The renewable energy space continues to witness increased action
Yield on loan assets stood at 13.13% during the nine months
Cost of borrowed funds reduced to 9.07% during the nine months compared to 9.37% y-o-y.
Nine months NIM stood at 6.05%
Nine months spread stood at 4.07%
As at December 2015 total outstanding loan assets grew 33% to Rs.7,795 crore.
Total debt sanctioned stood at Rs 13,492 crore as on December 2015.
Loss on foreign currency translation was Rs 17.30 crore during the nine months against Rs 12.77 crore.
Steps being taking in the country which will bring investment in power sector.
Industrial growth is yet to pick up in the Indian economy but the government is doing work to restart the capex cycle especially by the road and railways sector. The capex comes after time lag and capex will will happen.
We have very good national tariff policy which will be good for Indian power market.
Supportive regulations are also coming up.
Uday scheme launched by the center will also see benefits coming. This will take time frame of around one year.
Many states are agreeing to set up large solar power.

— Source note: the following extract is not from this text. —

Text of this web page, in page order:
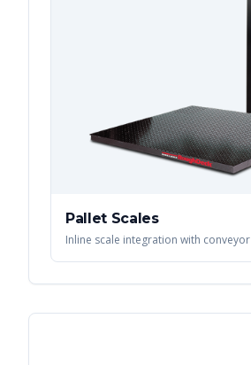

New Hydro policy is also being discussed which will give fillip to the India. Solar and Hydro can work in a better way compared to standalone Hydro and standalone solar. .

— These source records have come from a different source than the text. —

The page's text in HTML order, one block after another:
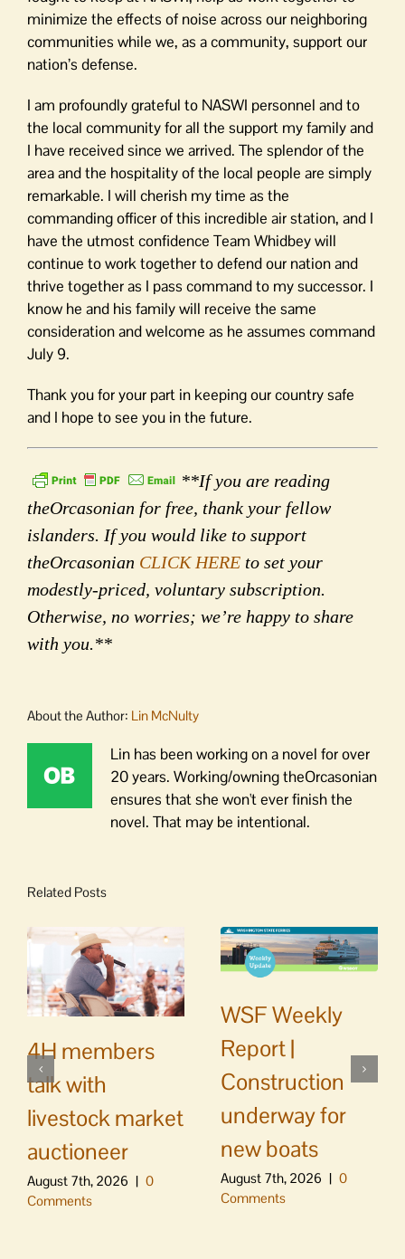
minimize the effects of noise across our neighboring
communities while we, as a community, support our
nation’s defense.
I am profoundly grateful to NASWI personnel and to
the local community for all the support my family and
I have received since we arrived. The splendor of the
area and the hospitality of the local people are simply
remarkable. I will cherish my time as the
commanding officer of this incredible air station, and I
have the utmost confidence Team Whidbey will
continue to work together to defend our nation and
thrive together as I pass command to my successor. I
know he and his family will receive the same
consideration and welcome as he assumes command
July 9.
Thank you for your part in keeping our country safe
and I hope to see you in the future.
**If you are reading
theOrcasonian for free, thank your fellow
islanders. If you would like to support
theOrcasonian CLICK HERE to set your
modestly-priced, voluntary subscription.
Otherwise, no worries; we’re happy to share
with you.**
About the Author: Lin McNulty
Lin has been working on a novel for over
20 years. Working/owning theOrcasonian
ensures that she won't ever finish the
novel. That may be intentional.
Related Posts
4H members
talk with
livestock market
auctioneer
August 7th, 2026 | 0
Comments
WSF Weekly
Report |
Construction
underway for
new boats
August 7th, 2026 | 0
Comments

The company can be one of the large beneficiaries of the growth plans of power sector in the country.
India has been transforming in power and financial sector. This has thrown up challenges and opportunities for the company.
The company has started financing extension of power sector also.
In % terms NPA have come down because loan book has increased.
The company is monitoring its portfolio very closely.
PBT, if it excludes before sale of equity, it goes up by 54%.
Debt Equity ratio is healthy at 3.45.
Cost to income ratio is lowest in the Industry
CAR is also healthy 23.58%
Sanction stands at 13500 crore. 55% is for renewal energy. This has 2 affects. One is that renewable energy projects have good sanctioning ratio. Second is the renewable energy has very low stress.
This quarter has seen no extraordinary provision and no addition of NPA.
The management refused to do forecasting of NPAs because it is very difficult to do so. The company's efforts is to see that the project does not go into NPA.
Gross NPA is Rs 400 crore and net NPAs are 286 crore. So Provision coverage is 25%.
The company does not expect any major addition to restructured assets.
Solar capacity in India is less than 7000 MW
Loan book as of now is Rs 7800 crore. Out of this 45% is renewal 31% thermal, 5% hydro and roughly 20% others.